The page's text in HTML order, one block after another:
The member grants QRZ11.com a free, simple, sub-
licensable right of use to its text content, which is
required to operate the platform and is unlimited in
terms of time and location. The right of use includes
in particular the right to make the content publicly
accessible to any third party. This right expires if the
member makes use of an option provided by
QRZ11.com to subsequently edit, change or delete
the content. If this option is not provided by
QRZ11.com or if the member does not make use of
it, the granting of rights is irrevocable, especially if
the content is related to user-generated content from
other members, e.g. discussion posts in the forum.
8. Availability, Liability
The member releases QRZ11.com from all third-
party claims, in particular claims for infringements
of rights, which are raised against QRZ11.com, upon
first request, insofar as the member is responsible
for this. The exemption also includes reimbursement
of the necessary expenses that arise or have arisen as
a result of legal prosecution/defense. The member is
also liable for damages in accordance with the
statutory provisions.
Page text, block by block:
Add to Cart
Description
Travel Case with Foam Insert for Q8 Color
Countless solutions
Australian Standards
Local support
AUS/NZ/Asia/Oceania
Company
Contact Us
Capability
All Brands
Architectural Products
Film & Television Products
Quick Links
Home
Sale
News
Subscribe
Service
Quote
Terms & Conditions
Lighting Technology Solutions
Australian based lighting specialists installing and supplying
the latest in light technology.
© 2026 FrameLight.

--

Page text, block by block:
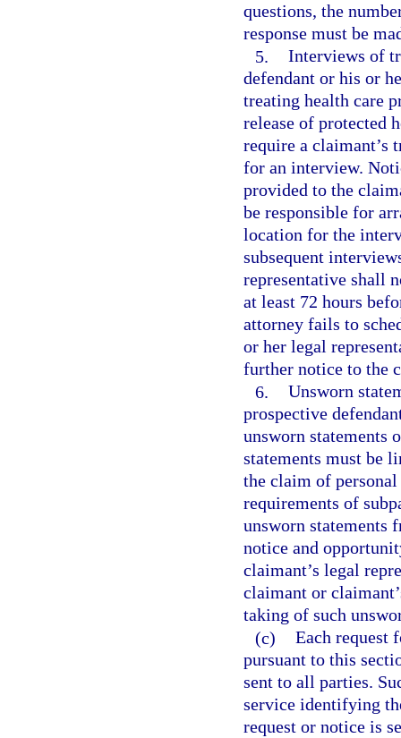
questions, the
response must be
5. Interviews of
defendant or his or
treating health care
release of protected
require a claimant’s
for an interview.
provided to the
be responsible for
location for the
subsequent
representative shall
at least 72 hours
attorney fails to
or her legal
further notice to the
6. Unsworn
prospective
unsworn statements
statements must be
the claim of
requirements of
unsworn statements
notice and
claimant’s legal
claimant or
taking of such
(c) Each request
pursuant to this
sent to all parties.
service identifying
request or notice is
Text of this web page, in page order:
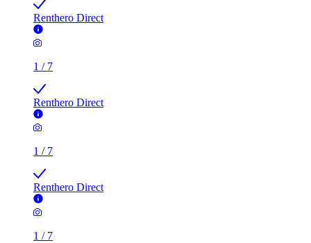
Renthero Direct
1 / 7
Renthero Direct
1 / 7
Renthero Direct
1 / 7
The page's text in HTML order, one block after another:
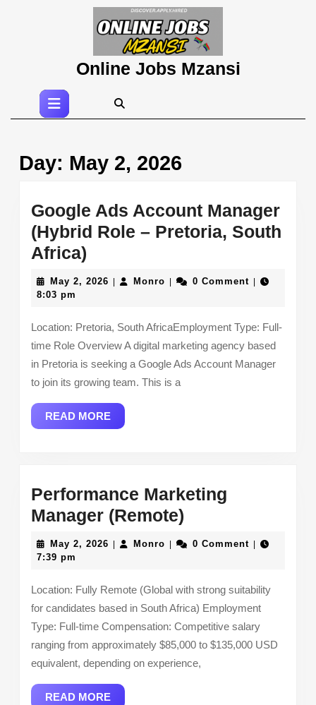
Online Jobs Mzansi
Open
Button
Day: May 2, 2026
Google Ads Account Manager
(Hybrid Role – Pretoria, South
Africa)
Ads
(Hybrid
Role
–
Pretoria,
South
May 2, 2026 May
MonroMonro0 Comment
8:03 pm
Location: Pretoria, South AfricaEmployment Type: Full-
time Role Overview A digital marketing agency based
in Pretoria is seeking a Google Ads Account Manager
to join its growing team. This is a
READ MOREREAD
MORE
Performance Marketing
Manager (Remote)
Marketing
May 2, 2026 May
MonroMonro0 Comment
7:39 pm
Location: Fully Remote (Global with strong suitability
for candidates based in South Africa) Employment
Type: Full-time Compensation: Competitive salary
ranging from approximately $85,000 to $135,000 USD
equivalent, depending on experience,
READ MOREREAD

▸ **Work to complete**: Across the listing above, find all lines where the word "with" is present and copy them.

▸ **The answer**:
also liable for damages in accordance with the
Travel Case with Foam Insert for Q8 Color
Location: Fully Remote (Global with strong suitability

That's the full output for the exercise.